Testing patterns in the All of Us data overlapped with CDC clinical laboratories reporting to NREVSS (Figure S2b) and mirrored participant distribution (Figure S2a) with a notable decrease in testing for all respiratory viruses in the Southeast relative to participant density (Figure S2c). Testing frequency varied substantially by virus; participants were more frequently tested for influenza virus and SARS-CoV-2 compared to all other viruses.

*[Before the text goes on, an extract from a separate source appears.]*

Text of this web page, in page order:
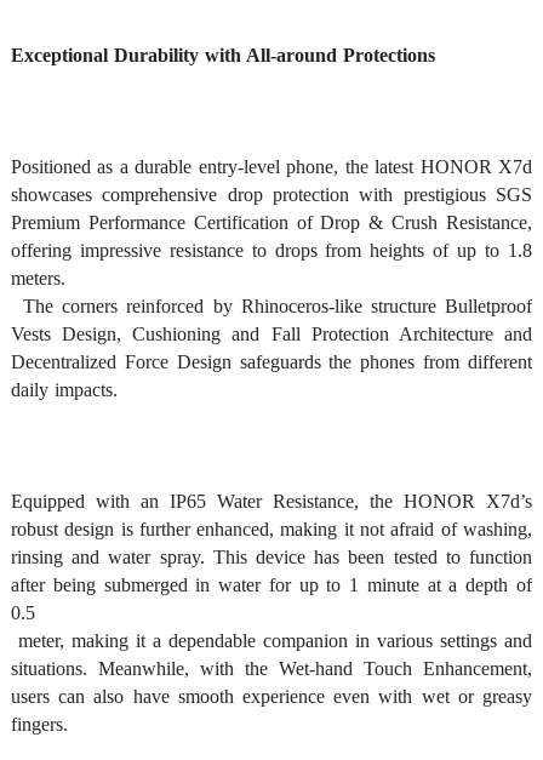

Virus type distributions in All of Us were similar to national surveillance data from NREVSS and GISRS^18,19,20. For PIV (2011–2019), HPIV-3 was most commonly detected and all other types were less frequent (Figure S3a). For hCoV (2014–2021), OC43 was most common and 229E was least common, while the order of NL63 and HKU1 differed (Figure S3b). Influenza virus type proportions (2010–2020) were nearly identical, with influenza virus A more common than influenza virus B (Figure S3c). Cross-dataset influenza subtype comparisons were not available, but in All of Us, H3N2 and H1N1 pdm09 were markedly more common than H1N1 and H5N1, as expected.

Test positivity patterns from 2017 to 2022 matched CDC rates for most viruses (mean absolute error 5.89% positive tests per week for RV and 1.18–2.82 for all other viruses; Fig. 6). SARS-CoV-2, influenza virus, and RV had the highest percent positivity, and test positivity for most viruses followed expected seasonal patterns: PIV and RV test positivity showed two seasonal peaks per year (spring-dominant for PIV, fall-dominant for RV), while RSV, influenza virus, and hMPV had single overlapping winter peaks. SARS-CoV-2 test positivity rates matched expected variant waves (e.g., Alpha, Delta, and Omicron BA.1). Notable differences in the All of Us data include more week-to-week variability in virus positivity, undercounted positivity by ~ 10% during peak respiratory season for influenza virus and RSV, and less ADV positivity, relative to CDC data.